New online medical resource

internet

Just five years ago if you were diagnosed with an illness, you would have a consultation with a doctor and maybe a nurse, probably be given some leaflets and a phone number, and be told to come back in a few weeks or months. In serious cases, your next appointment might be for a major operation or, say, chemotherapy, and the intervening, uncertain few weeks could be pretty scary. The web, however, has changed all that.

Now, health care is one of the internet’s most popular areas: pregnancy groups, cancer support forums or information about prescription drugs have become vital aspects of many patients’ ways of coping with these conditions, happy or sad. That’s where a new site, healthtalkonline.org, fits in: funded by a charity based at Oxford University called DIPex, it has steadily been collating an archive of interviews with real people, filmed, recorded or written, on topics that currently range from autism to arthritis, from 10 different types of cancers to information about screening, and from pregnancy to caring for those with dementia.

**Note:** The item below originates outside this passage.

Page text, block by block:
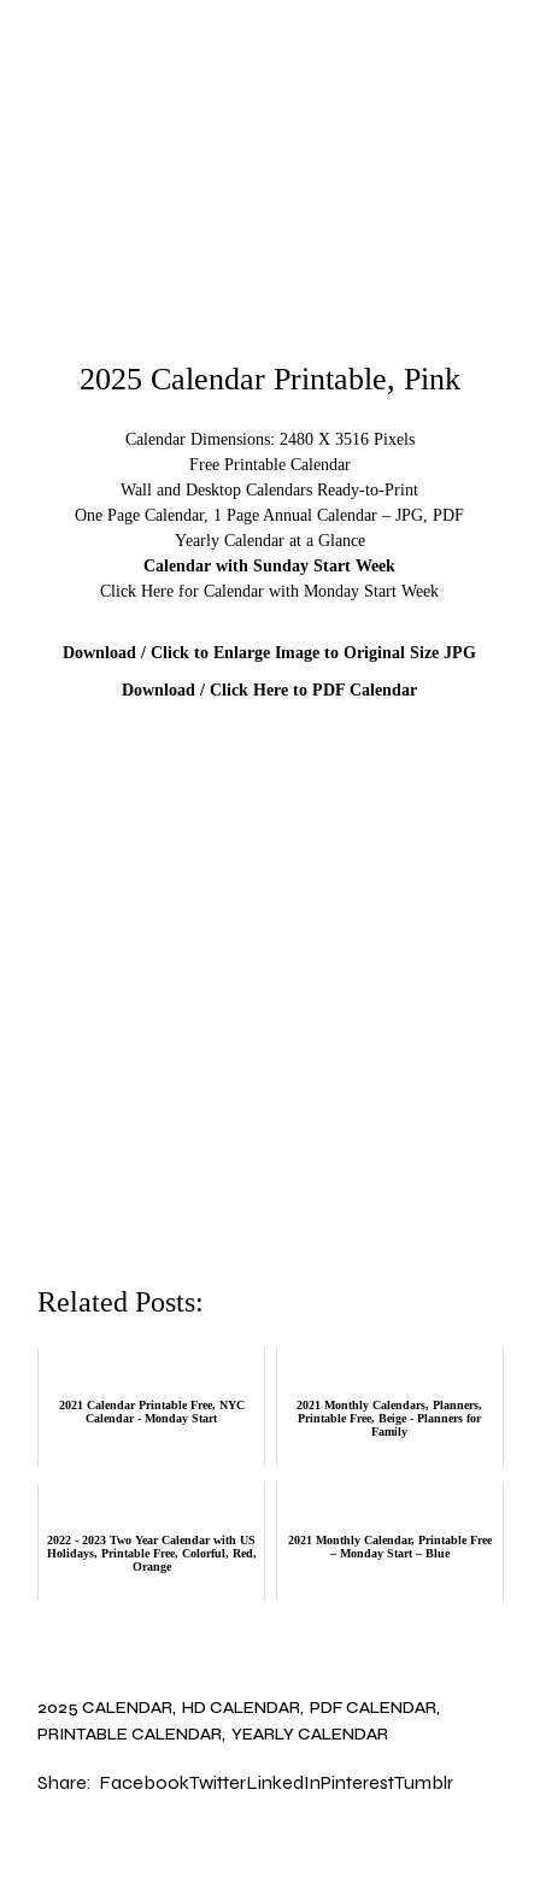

There are, in fact, lots of similar sites focused on specific illnesses, and indeed many of those have been instrumental in campaigning for changes in the NHS’s policies on which drugs are deemed to offer sufficient value for money to merit prescription. But the researchbased approach of healthtalkonline makes it rather different.

It costs about £120,000 for a researcher to carry out all the interviews to document each condition properly, and the aim is to do enough, usually between 30 and 50 interviews, to cover most aspects of the topic concerned. That means that when, say, a parent of a child with autism logs on, there’s a genuine wealth of information on the condition, on how to look after sufferers, but also a guarantee that this information is accurate. User-generated sites, while useful, have none of healthtalkonline’s authority.